Real-Time Energy Grid Monitoring with Stream Processing
Energy grids require real-time monitoring of power generation, consumption, grid stability, and renewable energy output. Streaming SQL processes smart meter data, grid sensor readings, and weather feeds to detect anomalies, optimize load balancing, and manage renewable intermittency.
Grid Monitoring Views
-- Real-time grid load
CREATE MATERIALIZED VIEW grid_load AS
SELECT region, substation_id,
SUM(power_kw) FILTER (WHERE type='generation') as generation_kw,
SUM(power_kw) FILTER (WHERE type='consumption') as consumption_kw,
SUM(power_kw) FILTER (WHERE type='generation') - SUM(power_kw) FILTER (WHERE type='consumption') as surplus_kw,
CASE WHEN SUM(power_kw) FILTER (WHERE type='consumption') > SUM(power_kw) FILTER (WHERE type='generation') * 0.9
THEN 'HIGH_LOAD' ELSE 'NORMAL' END as load_status
FROM grid_events WHERE ts > NOW()-INTERVAL '5 minutes'
GROUP BY region, substation_id;
-- Renewable energy output tracking
CREATE MATERIALIZED VIEW renewable_output AS
SELECT source_type, region,
SUM(power_kw) as current_output_kw,
AVG(efficiency_pct) as avg_efficiency
FROM renewable_events WHERE ts > NOW()-INTERVAL '15 minutes'
GROUP BY source_type, region;
Frequently Asked Questions
Why does the energy grid need streaming analytics?

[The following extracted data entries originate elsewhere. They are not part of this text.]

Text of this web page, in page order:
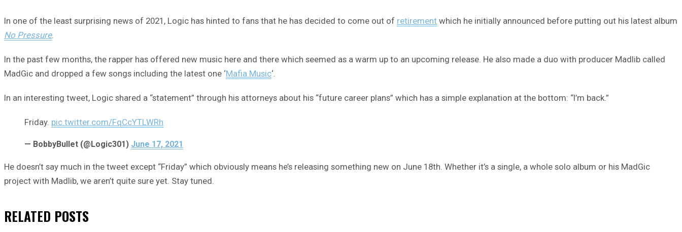
In one of the least surprising news of 2021, Logic has hinted to fans that he has decided to come out of retirement which he initially announced before putting out his latest album
No Pressure.
In the past few months, the rapper has offered new music here and there which seemed as a warm up to an upcoming release. He also made a duo with producer Madlib called
MadGic and dropped a few songs including the latest one ‘Mafia Music‘.
In an interesting tweet, Logic shared a “statement” through his attorneys about his “future career plans” which has a simple explanation at the bottom: “I’m back.”
Friday. pic.twitter.com/FqCcYTLWRh
— BobbyBullet (@Logic301) June 17, 2021
He doesn’t say much in the tweet except “Friday” which obviously means he’s releasing something new on June 18th. Whether it’s a single, a whole solo album or his MadGic
project with Madlib, we aren’t quite sure yet. Stay tuned.
RELATED POSTS
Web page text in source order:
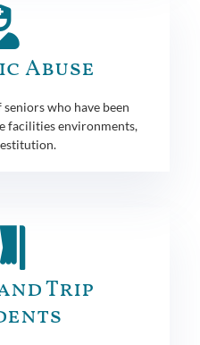
Abuse
who have been
facilities environments,
Trip
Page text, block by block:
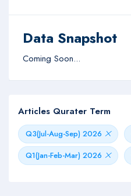
Data Snapshot
Coming Soon...
Articles Qurater Term
Q3(Jul-Aug-Sep) 2026
Q1(Jan-Feb-Mar) 2026
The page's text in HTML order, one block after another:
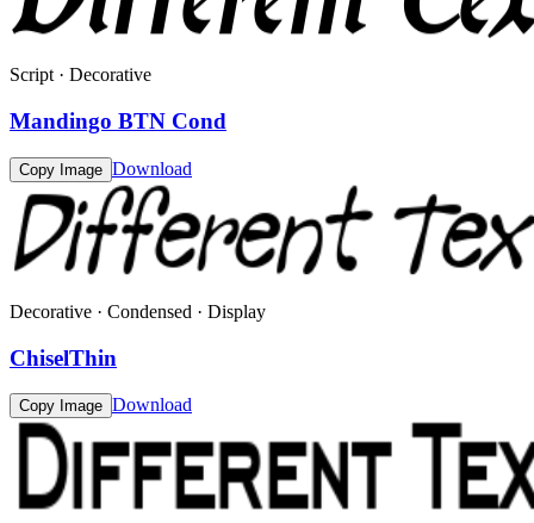
Script · Decorative
Mandingo BTN Cond
Copy Image Download
Decorative · Condensed · Display
ChiselThin
Copy Image Download
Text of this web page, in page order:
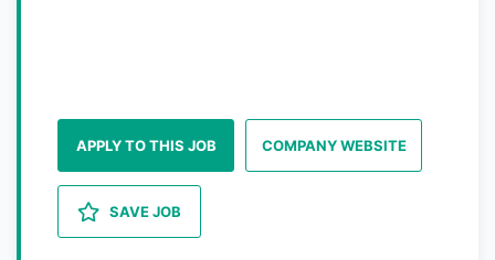
APPLY TO THIS JOB COMPANY WEBSITE
SAVE JOB
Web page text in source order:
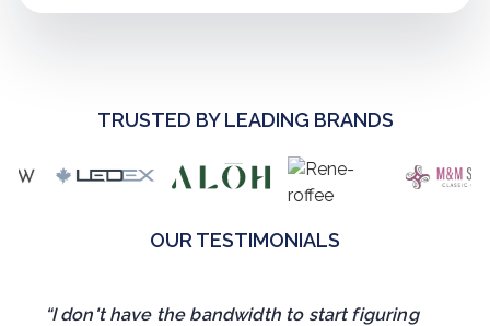
TRUSTED BY LEADING BRANDS
OUR TESTIMONIALS
“I don't have the bandwidth to start figuring

Grid stability requires sub-second awareness of supply/demand balance. A sudden cloud cover reducing solar output or a spike in consumption from an EV charging station must be detected and compensated immediately.
Can RisingWave process smart meter data?
Yes. Smart meters generate readings every few seconds. RisingWave processes millions of meter readings with streaming SQL, computing grid load, detecting anomalies, and triggering demand response.